The indentures covering the remaining senior notes and series 1989 bonds have
been amended to remove substantially all restrictive covenants.
Troubled Debt Restructuring Accounting
The new debt issues are accounted for in accordance with Statement of
Financial Accounting Standards ("SFAS") No. 15, "Accounting by Debtors and
Creditors for Troubled Debt Restructurings." SFAS No. 15 requires that a
comparison be made between the maximum future cash outflows associated with the
new senior secured notes and Series C preferred stock (including principal,
stated and contingent interest, and related costs on the new senior secured
notes and the mandatory redemption of the Series C preferred stock), and the
recorded assets and liabilities relating to the outstanding senior notes as of
the date of the exchange. A similar comparison was made between the cash flows
associated with the new secured series 2002 bonds and the carrying amount of the
series 1989 bonds.
7
The details of the comparison of the maximum future cash outflows
associated with the new securities issued and the recorded assets and
liabilities related to the previously outstanding senior notes and bonds are
summarized below:
SENIOR SERIES 1989
NOTES BONDS
---------------- --------------
Principal value of notes and bonds.............. $214,986 $ 45,580
Accrued interest................................ 23,972 2,490
Other assets and liabilities.................... (2,529) (238)
-------- --------
Total associated net liability.................. 236,429 47,832
SENIOR SECURED
NOTES & SERIES C SECURED SERIES
PREFERRED STOCK 2002 BONDS
---------------- --------------
Principal value of notes and bonds.............. 118,242 27,348
Future maximum interest payments................ 59,589 19,799
Issuance costs.................................. 10,073 2,669
Maximum mandatory redemption value.............. 48,372 --
-------- -------
Total maximum cash flow associated with
securities issued............................. 236,276 49,816
-------- -------
Excess (shortfall) of the carrying value of
assets and liabilities associated with the
exchanged instruments compared to the total
cash flow associated with the new securities
issued........................................ $ 153 $(1,984)
======== =======
Because the carrying value of assets and liabilities associated with the
senior notes tendered for exchange exceeded the maximum future cash outflows
associated with the new instruments issued, we recorded an extraordinary gain of
$0.2 million. The recorded liability of the new senior secured notes is the
total future cash outflow associated with the new notes less the issuance costs
incurred during the exchange. Because all future cash payments are included in
the recorded value of the new senior secured notes, the Company will not record
interest expense on the senior secured notes and, when future payments occur,
they will be recorded as a reduction of that liability. In the event that the
Company does not pay the full amount of contingent interest, the liability will
still be reduced by the maximum interest amount and the difference between the
maximum interest amount and the actual amount of interest paid will be recorded
as an extraordinary gain.
In the exchange of the series 1989 bonds, the maximum future cash outflows
associated with the new series 2002 bonds exceeded the carrying value of the
assets and liabilities of the series 1989 bonds tendered for exchange.

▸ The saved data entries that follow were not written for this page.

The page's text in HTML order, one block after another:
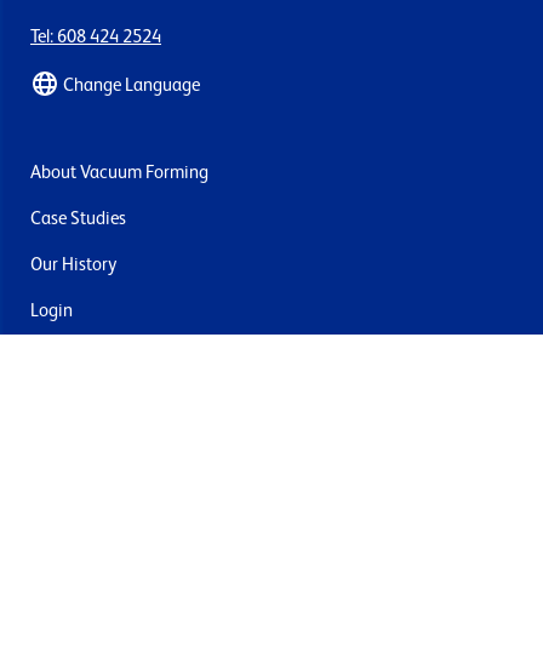
Tel: 608 424 2524
Change Language
About Vacuum Forming
Case Studies
Our History
Login
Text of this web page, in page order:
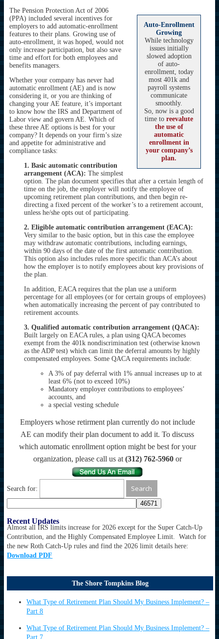
Auto-Enrollment
Growing
While technology
issues initially
slowed adoption
of auto-
enrollment, today
most 401k and
payroll systems
communicate
smoothly.
So, now is a good
time toreevalute
the use of
automatic
enrollment in
your company’s
plan.
The Pension Protection Act of 2006
(PPA) included several incentives for
employers to add automatic-enrollment
features to their plans. Growing use of
auto-enrollment, it was hoped, would not
only increase participation, but also save
time and effort for both employees and
benefits managers.
Whether your company has never had
automatic enrollment (AE) and is now
considering it, or you are thinking of
changing your AE feature, it’s important
to know how the IRS and Department of
Labor view and govern AE. Which of
these three AE options is best for your
company? It depends on your firm’s size
and appetite for administrative and
compliance tasks:
1. Basic automatic contribution
arrangement (ACA): The simplest
option. The plan document specifies that after a certain length of
time on the job, the employer will notify the employee of
upcoming retirement plan contributions, and then begin re-
directing a fixed percent of the worker’s to a retirement account,
unless he/she opts out of participating.
2. Eligible automatic contribution arrangement (EACA):
Very similar to the basic option, but in this case the employee
may withdraw automatic contributions, including earnings,
within 90 days of the date of the first automatic contribution.
This option also includes rules more specific than ACA’s about
how the employer is to notify employees about key provisions of
the plan.
In addition, EACA requires that the plan use a uniform
percentage for all employees (or for certain groups of employees)
when automatically increasing the percent of pay contributed to
retirement accounts.
3. Qualified automatic contribution arrangement (QACA):
Built largely on EACA rules, a plan using QACA becomes
exempt from the 401k nondiscrimination test (otherwise known
as the ADP test) which can limit the deferral amounts by highly
compensated employees. Some QACA requirements include:
A 3% of pay deferral with 1% annual increases up to at
least 6% (not to exceed 10%)
Mandatory employer contributions to employees’
accounts, and
a special vesting schedule
Employers whose retirment plan currently do not include
AE can modify their plan document to add it. To discuss
which automatic enrollment option might be best for your
organization, please call us at (312) 762-5960or
Search for:
Recent Updates
Almost all IRS limits increase for 2026 except for the Super Catch-Up
Contribution, and the Highly Compensated Employee Limit. Watch for
the new Roth Catch-Up rules and find the 2026 limit details here:
Download PDF
The Shore Tompkins Blog
What Type of Retirement Plan Should My Business Implement? –
Part 8
What Type of Retirement Plan Should My Business Implement? –
Part 7
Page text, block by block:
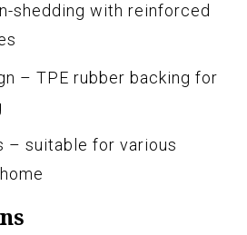
shedding with reinforced
– TPE rubber backing for
– suitable for various

Accordingly, no gain was recorded and the value of the new secured series 2002
bonds was initially recorded at the carrying value of the assets and liabilities
associated with the old series 1989 bonds less the issuance costs incurred
during the exchange. The Company will record interest expense on the secured
series 2002 bonds at a rate of 0.58%, which is imputed by comparing the maximum
cash flows associated with the secured series 2002 bonds and their initial
carrying value. In the event that the Company does not pay the full amount of
contingent interest, the difference between the maximum interest and the actual
interest paid will first reduce any accrued and unpaid interest recorded and
then reduce the recorded liability for the secured series 2002 bonds.
Senior Credit Facility
On May 3, 2002, our senior credit facility was amended and restated to,
among other things, allow the exchange offers to be made and to provide
additional collateral with a broader security base. The lenders under the senior
credit facility were given a first priority security interest in our hot strip
mill and tin mill assets in addition to our inventory, accounts receivable and
No. 9 tin tandem mill, which served as collateral before the amendment.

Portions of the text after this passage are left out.